Tapi, kebutuhan pun  subjektif. Ibarat  gas ditancap tapi rem diinjak, bisa blong ata aus. Oleh karena itu, keinginan belum bisa diimbangi dengan kebutuhan saja, tapi juga harus dengan kemampuan (mesin).  

Mesin kenderaan akan rusak jika over capacity. Agama Islam tidak memberatkan umatnya (’adamul haraji) dan tidak menghendaki kesukaran dalam menjalankannya (QS.22:78). Allah SWT. pun tak memaksa kita melakukan ibadah melampaui kemampuan (QS.2:286,23:62). 

Begitu pun memberi nafkah kepada keluarga  (QS.2:233, 65:7), memberi mahar (QS.2;236),  shalat dalam perjalanan diberi rukhsah (keringanan), jika tidak bisa berdiri, duduk atau terbaring, (QS.3:191). Puasa jika tidak mampu boleh berbuka atau bayar fidyah (QS.2:184).

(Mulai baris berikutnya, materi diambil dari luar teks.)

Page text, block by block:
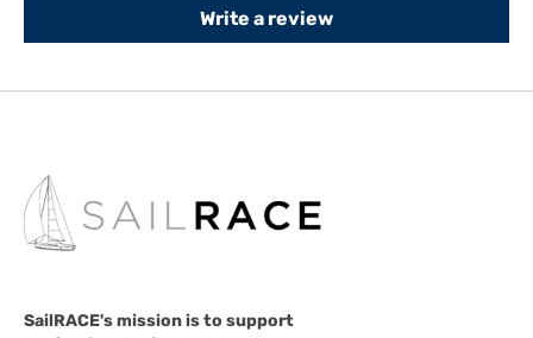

Menunaikan haji jika mampu (QS.3:97.

Ketika Kita ingin dan butuh sesuatu serta mampu, apakah boleh melakukannya ? Agama memberikan pedoman hidup agar merujuk kepada 3 (tiga) nilai dasar keislaman, yakni kebenaran (ilmu), kebaikan (etika) dan keindahan (estetika). 

Bertanyalah, apakah hal itu benar, baik dan indah menurut pandangan agama dan kearifan ? At-tawaazun adalah keseimbangan hidup dengan pribadi, sosial, lingkungan alam semesta dan Allah SWT. Ia ada di pertengahan. 

Pesan Nabi SAW. : ”khairul umuri awsathuha” (sebaik-baik urusan adalah pertengahan). Sikap dermawan itu di tengah kikir dan boros. Keberanian di tengah nekat dan pengecut.  Allahu a’lam bish-shawab.